Should cudaMemset work on the device pointer mapped from cudaHostRegister

I came across the sample code from one of my colleagues where the cudaMemset doesn't seem to work properly, when run on V100.

#include <iostream>
#include <stdio.h>
#define CUDACHECK(cmd) \
{\
    cudaError_t error  = cmd;\
    if (error != cudaSuccess) { \
        fprintf(stderr, "info: '%s'(%d) at %s:%d\n", cudaGetErrorString(error), error,__FILE__, __LINE__);\
          }\
}

__global__ void setValue(int value, int* A_d) {
     int tx = threadIdx.x + blockIdx.x * blockDim.x;
     if(tx == 0){
         A_d[tx] =  A_d[tx] + value;
     }
}

__global__ void printValue(int* A_d) {
     int tx = threadIdx.x + blockIdx.x * blockDim.x;
     if(tx == 0){
         printf("A_d: %d\n", A_d[tx]);
     }
}

int main(int argc, char* argv[ ]){
        int *A_h, *A_d;
        int size = sizeof(int);
        A_h = (int*)malloc(size);
        A_h[0] = 1;
        CUDACHECK(cudaSetDevice(0));
        CUDACHECK(cudaHostRegister(A_h, size, 0));
        CUDACHECK(cudaHostGetDevicePointer((void**)&A_d, A_h, 0));
        setValue<<<64,1,0,0>>>(5, A_d);
        cudaDeviceSynchronize();
        printf("A_h: %d\n", A_h[0]);
        A_h[0] = 100;
        printf("A_h: %d\n",A_h[0]);
        printValue<<<64,1,0,0>>>(A_d);
        cudaDeviceSynchronize();
        CUDACHECK (cudaMemset(A_d, 1, size) );
        printf("A_h: %d\n",A_h[0]);
        printValue<<<64,1,0,0>>>(A_d);
        cudaDeviceSynchronize();
        cudaHostUnregister(A_h);
        free(A_h);
}

When this sample is compiled and run, the output is seen as below.
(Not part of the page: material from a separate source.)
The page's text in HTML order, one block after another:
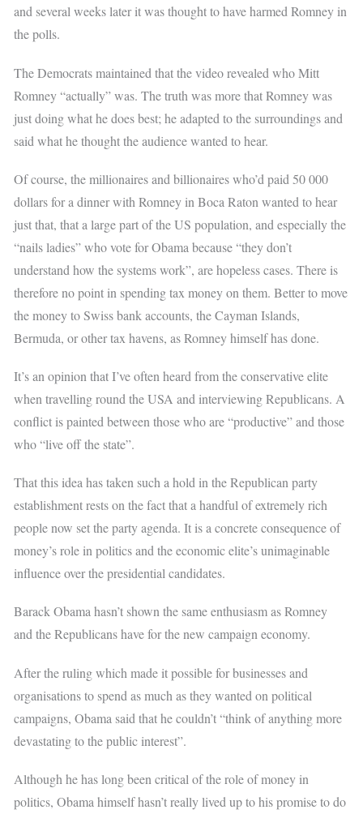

/usr/local/cuda-11.0/bin/nvcc memsettest.cu -o test
./test
A_h: 6
A_h: 100
A_d: 100
A_h: 16843009
A_d: 16843009

We expect A_h and A_d to be set to 1 with cudaMemset. But it is set to some huge value as seen. So, is cudaMemset expected to work on the device pointer A_d returned by cudaHostGetDevicePointer. Is this A_d expected to be used only in kernels. We also see that cudaMemcpy DtoH or HtoD seem to be working on the same device pointer A_d. Can someone help us with the correct behavior.

Solution

We expect A_h and A_d to be set to 1 with cudaMemset.

You're confused about how cudaMemset works. Conceptually, it is very similar to memset from the C standard library. You should try your same test case with memset and see what it does.

Anyway, cudaMemset takes a pointer, a byte value, and a size in bytes to set, just like memset.

So your cudaMemset command:

    CUDACHECK (cudaMemset(A_d, 1, size) );

is setting each byte to 1. Since size is 4, that means that you are setting A_d[0] to 0x01010101 (in hexadecimal). If you plug that value into your windows programmer calculator, the value is 16843009 in decimal. So everything is working as expected, here, from what I can see.

Again, I'm pretty sure you would see the same behavior with memset for the same test case/usage.